## Directions
Print exactly the lines below between the line containing "#17: The two" and the line containing "by Hasmo Consulting", counting both of those lines. Leave pictures out.

## Entries taken from a collection
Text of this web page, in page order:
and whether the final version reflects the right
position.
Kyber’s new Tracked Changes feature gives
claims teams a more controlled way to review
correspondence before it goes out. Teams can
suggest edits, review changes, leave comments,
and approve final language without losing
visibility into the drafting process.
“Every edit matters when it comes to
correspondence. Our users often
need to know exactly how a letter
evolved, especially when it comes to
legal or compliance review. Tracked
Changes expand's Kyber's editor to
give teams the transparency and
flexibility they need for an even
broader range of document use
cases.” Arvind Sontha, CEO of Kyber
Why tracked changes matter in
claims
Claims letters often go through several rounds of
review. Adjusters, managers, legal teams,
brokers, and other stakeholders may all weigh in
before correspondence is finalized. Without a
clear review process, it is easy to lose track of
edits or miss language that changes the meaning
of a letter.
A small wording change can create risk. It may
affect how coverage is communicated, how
---
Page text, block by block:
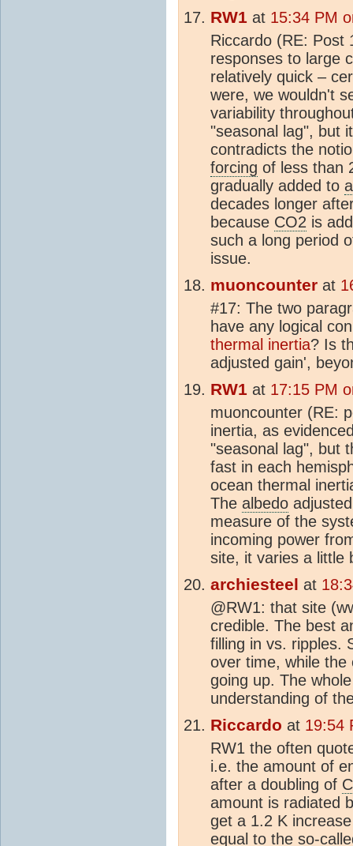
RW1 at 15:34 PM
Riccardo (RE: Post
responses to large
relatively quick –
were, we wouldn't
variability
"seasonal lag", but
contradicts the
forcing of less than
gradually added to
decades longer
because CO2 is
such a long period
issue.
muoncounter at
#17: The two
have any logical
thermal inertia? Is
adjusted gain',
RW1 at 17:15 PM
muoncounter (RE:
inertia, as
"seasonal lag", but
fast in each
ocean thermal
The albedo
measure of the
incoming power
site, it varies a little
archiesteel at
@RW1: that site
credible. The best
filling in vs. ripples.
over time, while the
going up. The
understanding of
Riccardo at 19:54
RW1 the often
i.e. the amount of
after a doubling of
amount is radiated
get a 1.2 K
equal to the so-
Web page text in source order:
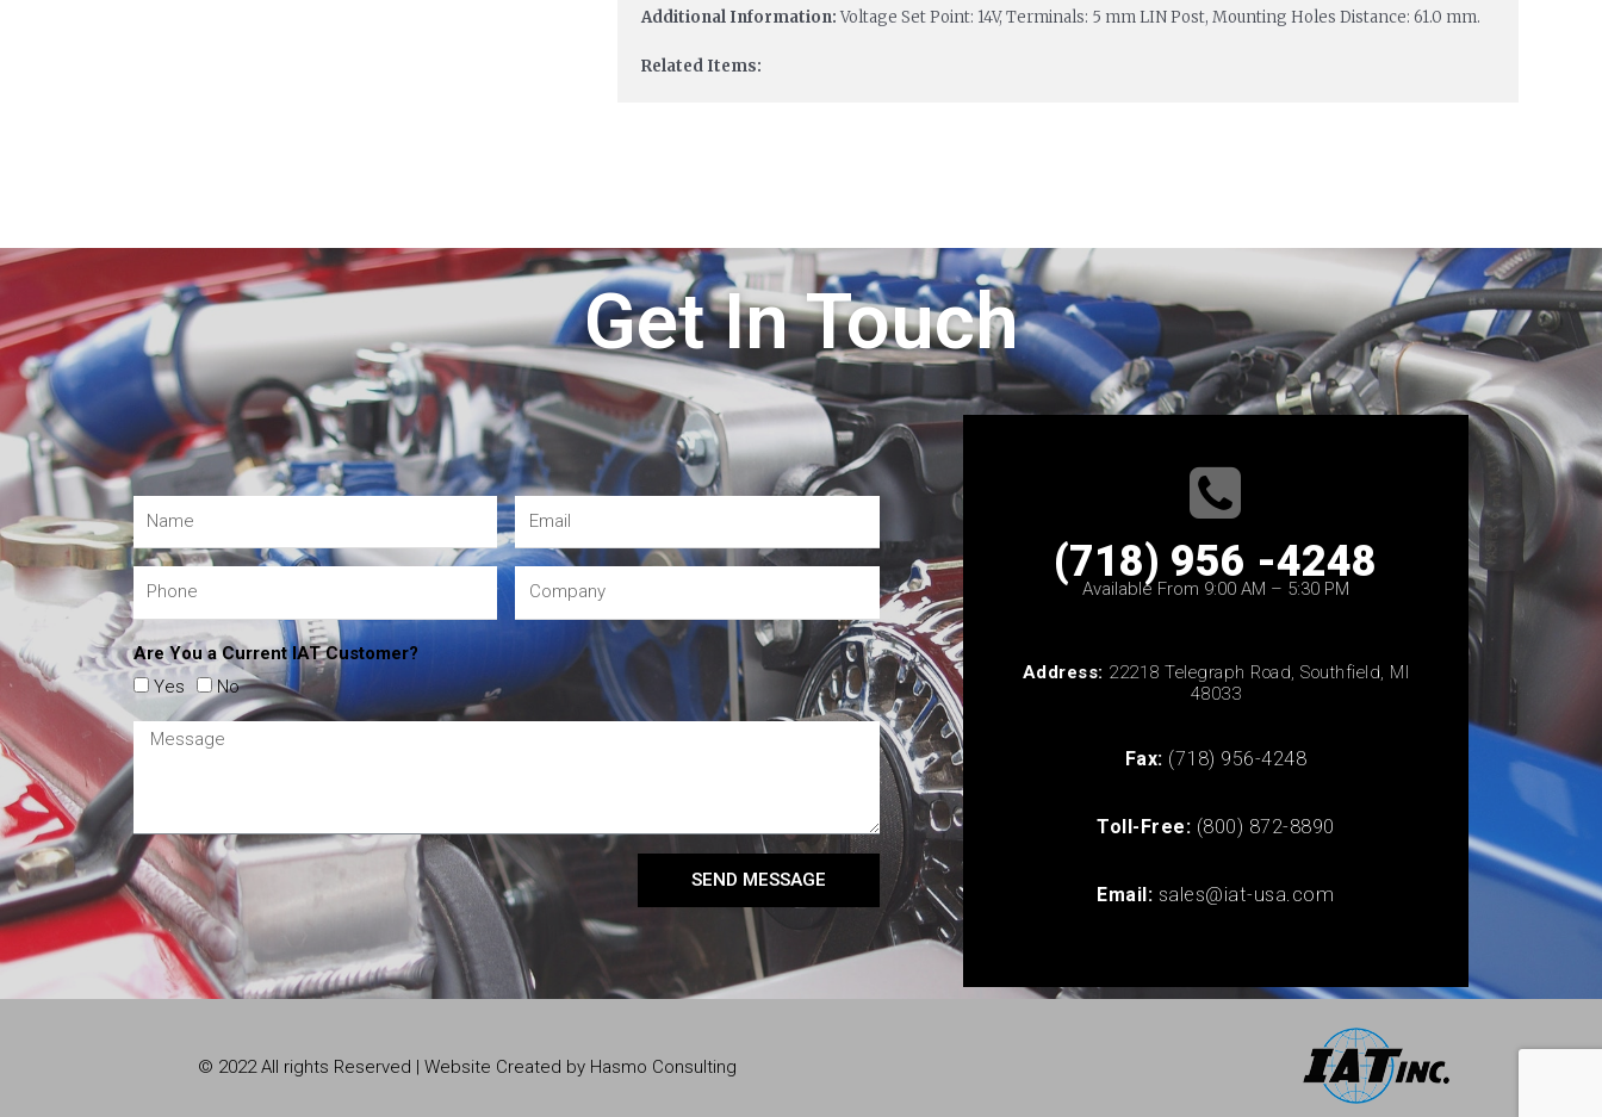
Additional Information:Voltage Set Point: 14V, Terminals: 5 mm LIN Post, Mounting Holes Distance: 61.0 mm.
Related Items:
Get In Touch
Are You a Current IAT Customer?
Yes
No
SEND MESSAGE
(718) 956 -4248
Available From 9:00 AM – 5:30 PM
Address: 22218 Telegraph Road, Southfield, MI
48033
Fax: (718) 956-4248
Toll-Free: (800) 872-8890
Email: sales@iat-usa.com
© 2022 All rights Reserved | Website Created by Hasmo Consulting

## Result below
#17: The two
have any logical
thermal inertia? Is
adjusted gain',
RW1 at 17:15 PM
muoncounter (RE:
inertia, as
"seasonal lag", but
fast in each
ocean thermal
The albedo
measure of the
incoming power
site, it varies a little
archiesteel at
@RW1: that site
credible. The best
filling in vs. ripples.
over time, while the
going up. The
understanding of
Riccardo at 19:54
RW1 the often
i.e. the amount of
after a doubling of
amount is radiated
get a 1.2 K
equal to the so-
Web page text in source order:
Additional Information:Voltage Set Point: 14V, Terminals: 5 mm LIN Post, Mounting Holes Distance: 61.0 mm.
Related Items:
Get In Touch
Are You a Current IAT Customer?
Yes
No
SEND MESSAGE
(718) 956 -4248
Available From 9:00 AM – 5:30 PM
Address: 22218 Telegraph Road, Southfield, MI
48033
Fax: (718) 956-4248
Toll-Free: (800) 872-8890
Email: sales@iat-usa.com
© 2022 All rights Reserved | Website Created by Hasmo Consulting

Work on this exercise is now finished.